Tous comme pour ces disciples des temps anciens, l’initiation, parce
qu’elle est un effort nécessaire, un sacrifice de soi librement consenti, un
abandon des habitudes, me porte à découvrir ailleurs, par mes sens
éveillés par la raison, une harmonie jusqu’ici dissimulée derrière le voile
des préjugés, des certitudes.
C’est peut-être cet enseignement de Pythagore qui me relie à l’école du
Maître. Car que demande Pythagore à ses disciples ? Regarde l’Univers,
écoute l’harmonie céleste, étudie le monde et trace tel un géomètre les
rapports entre toutes choses, imite la construction du Tout et tu édifieras
ton Être dans l’Unité de l’Univers. C’est une construction de l’édifice
intérieur qui requiert la Connaissance des interactions entre toutes choses,
entre chaque partie du Tout et le Tout. Par le nombre, Pythagore invite
l’initié à rejoindre le Tout, l’Achevé (le 1) en partant de la Dualité, de
l’Inachevé (le 2). Ce jeu d’opposition, je le connais bien aujourd’hui
lorsque je porte mon regard sur le pavé mosaïque. Entre les Colonnes
Boaz et Jakin, à l’ordre face à l’Orient, je dessine le triangle, le Tétraktys
cher à Pythagore, symbole de la synthèse des dualités.

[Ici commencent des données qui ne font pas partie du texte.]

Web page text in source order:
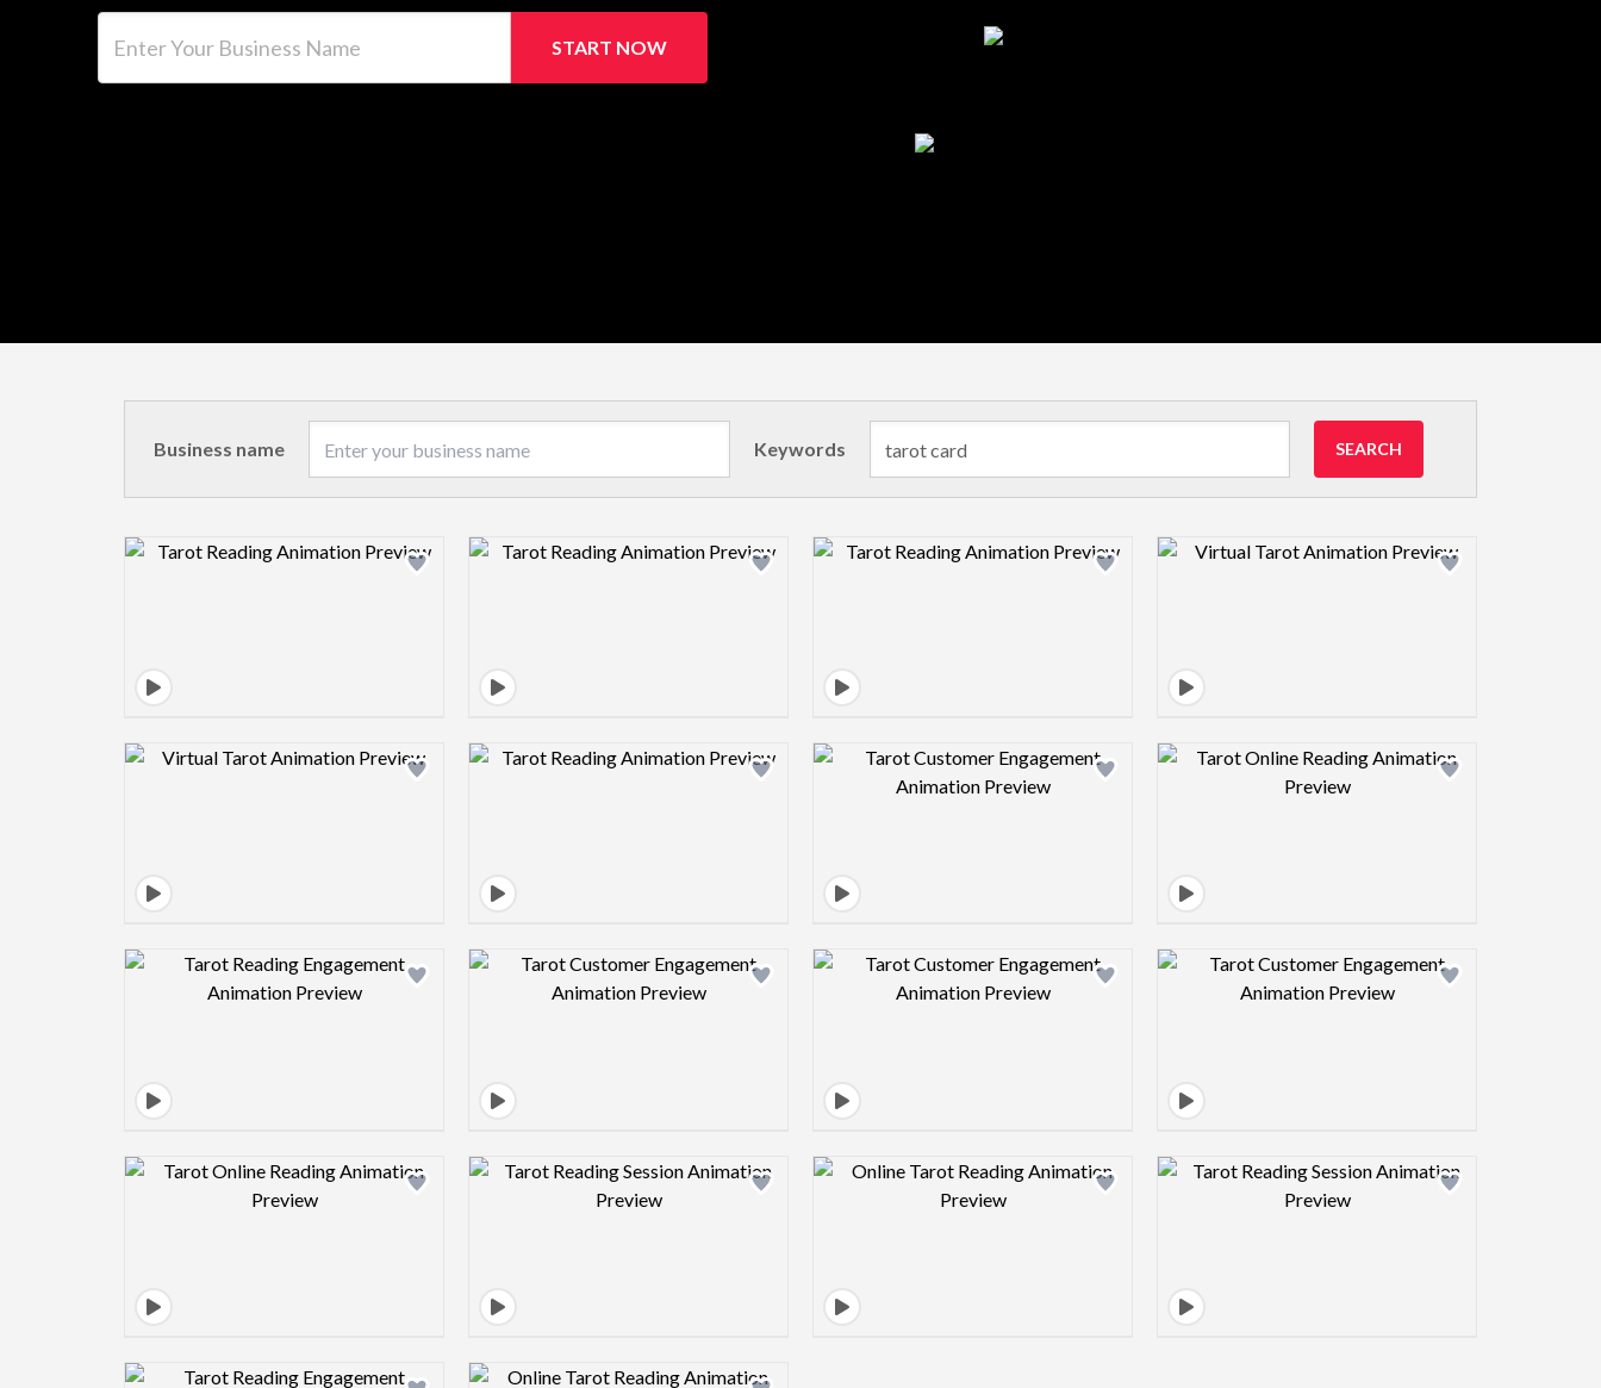
START NOW
Business name Keywords SEARCH
Design preview image Design preview image Design preview image Design preview image
Design preview image Design preview image Design preview image Design preview image
Design preview image Design preview image Design preview image Design preview image
Design preview image Design preview image Design preview image Design preview image
Design preview image Design preview image
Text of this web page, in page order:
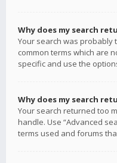
Why does my search
Your search was probably
common terms which are
specific and use the
Why does my search
Your search returned too
handle. Use “Advanced
terms used and forums
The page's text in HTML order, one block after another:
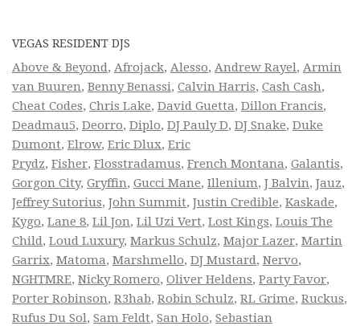
VEGAS RESIDENT DJS
Above & Beyond, Afrojack, Alesso, Andrew Rayel, Armin
van Buuren, Benny Benassi, Calvin Harris, Cash Cash,
Cheat Codes, Chris Lake, David Guetta, Dillon Francis,
Deadmau5, Deorro, Diplo, DJ Pauly D, DJ Snake, Duke
Dumont, Elrow, Eric Dlux, Eric
Prydz, Fisher, Flosstradamus, French Montana, Galantis,
Gorgon City, Gryffin, Gucci Mane, Illenium, J Balvin, Jauz,
Jeffrey Sutorius, John Summit, Justin Credible, Kaskade,
Kygo, Lane 8, Lil Jon, Lil Uzi Vert, Lost Kings, Louis The
Child, Loud Luxury, Markus Schulz, Major Lazer, Martin
Garrix, Matoma, Marshmello, DJ Mustard, Nervo,
NGHTMRE, Nicky Romero, Oliver Heldens, Party Favor,
Porter Robinson, R3hab, Robin Schulz, RL Grime, Ruckus,
Rufus Du Sol, Sam Feldt, San Holo, Sebastian
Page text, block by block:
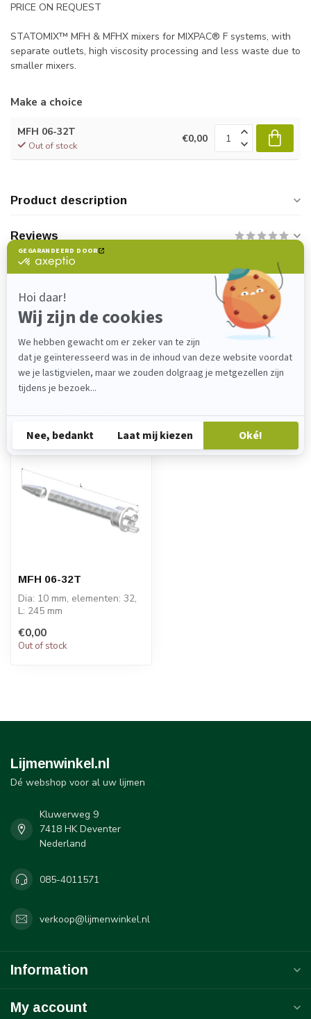
PRICE ON REQUEST
STATOMIX™ MFH & MFHX mixers for MIXPAC® F systems, with
separate outlets, high viscosity processing and less waste due to
smaller mixers.
Make a choice
MFH 06-32T
Out of stock
€0,00
Product description
Reviews
Do you have any questions about this
Please feel free to contact our customer service
department at verkoop@lijmenwinkel.nlor
+31 (0)85 4011571. We are happy to help!
MFH 06-32T
Dia: 10 mm, elementen: 32,
L: 245 mm
STATOMIX™ MFH & MFHX
€0,00
Out of stock
Lijmenwinkel.nl
Dé webshop voor al uw lijmen
Kluwerweg 9
7418 HK Deventer
Nederland
085-4011571
verkoop@lijmenwinkel.nl
Information
My account
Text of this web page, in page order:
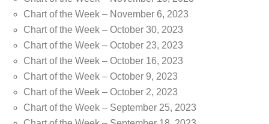
Chart of the Week – November 6, 2023
Chart of the Week – October 30, 2023
Chart of the Week – October 23, 2023
Chart of the Week – October 16, 2023
Chart of the Week – October 9, 2023
Chart of the Week – October 2, 2023
Chart of the Week – September 25, 2023
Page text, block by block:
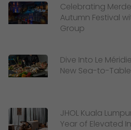
Celebrating
Autumn Festival
Group
Dive Into Le
New Sea-to-
JHOL Kuala
Year of Elevated
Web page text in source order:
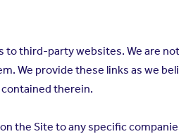
to third-party websites. We are
We provide these links as we
therein.
the Site to any specific
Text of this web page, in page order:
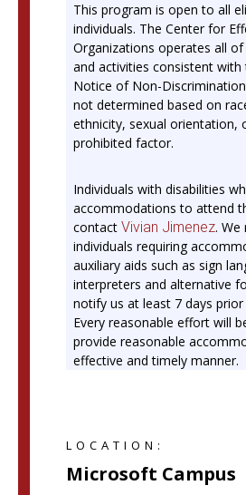
This program is open to all
individuals. The Center for
Organizations operates all
and activities consistent with
Notice of Non-
not determined based on
ethnicity, sexual orientation,
prohibited factor.
Individuals with disabilities
accommodations to attend
contact Vivian Jimenez. We
individuals requiring
auxiliary aids such as sign
interpreters and alternative
notify us at least 7 days
Every reasonable effort will
provide reasonable
effective and timely manner.
LOCATION:
Microsoft Campus
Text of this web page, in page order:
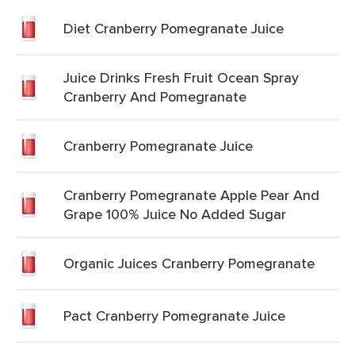
Diet Cranberry Pomegranate Juice
Juice Drinks Fresh Fruit Ocean Spray
Cranberry And Pomegranate
Cranberry Pomegranate Juice
Cranberry Pomegranate Apple Pear And
Grape 100% Juice No Added Sugar
Organic Juices Cranberry Pomegranate
Pact Cranberry Pomegranate Juice
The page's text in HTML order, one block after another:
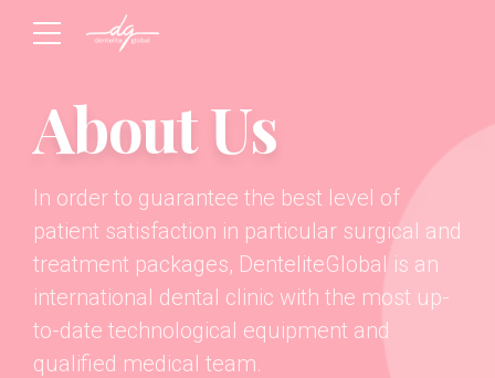
About Us
In order to guarantee the best level of
patient satisfaction in particular surgical and
treatment packages, DenteliteGlobal is an
international dental clinic with the most up-
to-date technological equipment and
qualified medical team.
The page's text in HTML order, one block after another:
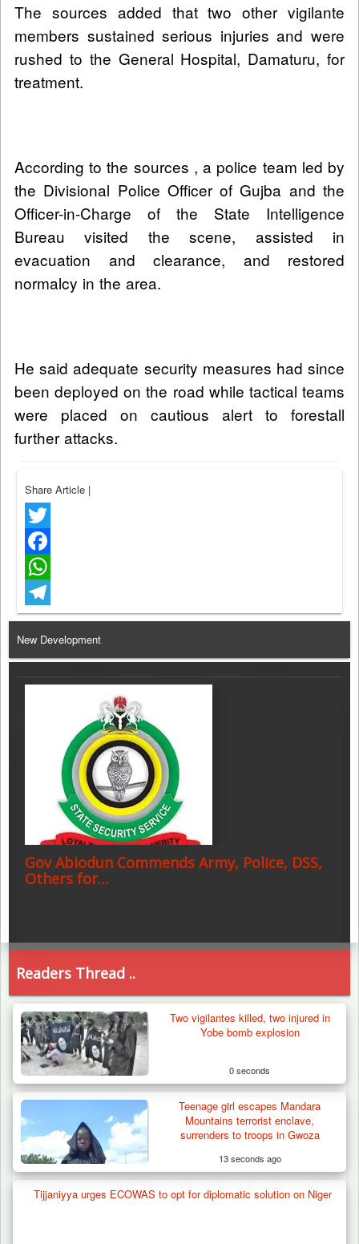
The sources added that two other vigilante
members sustained serious injuries and were
rushed to the General Hospital, Damaturu, for
treatment.
According to the sources , a police team led by
the Divisional Police Officer of Gujba and the
Officer-in-Charge of the State Intelligence
Bureau visited the scene, assisted in
evacuation and clearance, and restored
normalcy in the area.
He said adequate security measures had since
been deployed on the road while tactical teams
were placed on cautious alert to forestall
further attacks.
Share Article |
Twitter
Facebook
WhatsApp
Telegram
New Development
Gov Abiodun Commends Army, Police, DSS,
Others for…
Readers Thread ..
Two vigilantes killed, two injured in
Yobe bomb explosion
0 seconds
Teenage girl escapes Mandara
Mountains terrorist enclave,
surrenders to troops in Gwoza
13 seconds ago
Tijjaniyya urges ECOWAS to opt for diplomatic solution on Niger

Pythagore m’invite à devenir géomètre. Nul n’entre ici s’il n’est géomètre
inscrira-t-il au fronton de l’école de Crotone. Les outils symboliques en
main, je trace en mon cœur les rapports arithmétiques, les angles, les
courbes qui me permettent, à partir de mes nouvelles fondations, d’ériger
pierre après pierre, mesure après mesure, un Temple dont le plan ne
m’est révélé qu’au fil de mon apprentissage. De géométrie méditative en
construction opératoire à partir de la pensée mathématique de
Pythagore :
- je donne une mesure au rapport des choses entre elles afin que leur
coordination logique ne dépasse point mes possibilités ;
- je ramène les faits à leurs proportions réelles pour ne pas être dupe
ni de mon imagination ni du prestige illusoire des valeurs usurpées ;
- je donne à mes raisonnements une limite afin de ne point m’égarer
en de fallacieuses contingences ;
- je considère toujours chaque chose et toutes les choses en leur
relativité.
Compagnon FM:. de la Gldf, je rejoins les rangs de l’école pythagoricienne
et m’inspire des enseignements de cet illustre initié aux mystères de
l’univers. Géomètre parmi mes FF:., je perpétue fièrement l’art du Trait
outils symboliques en main et poursuis résolument l’œuvre commune sur
le chantier du Temple, à la gloire du GADLU.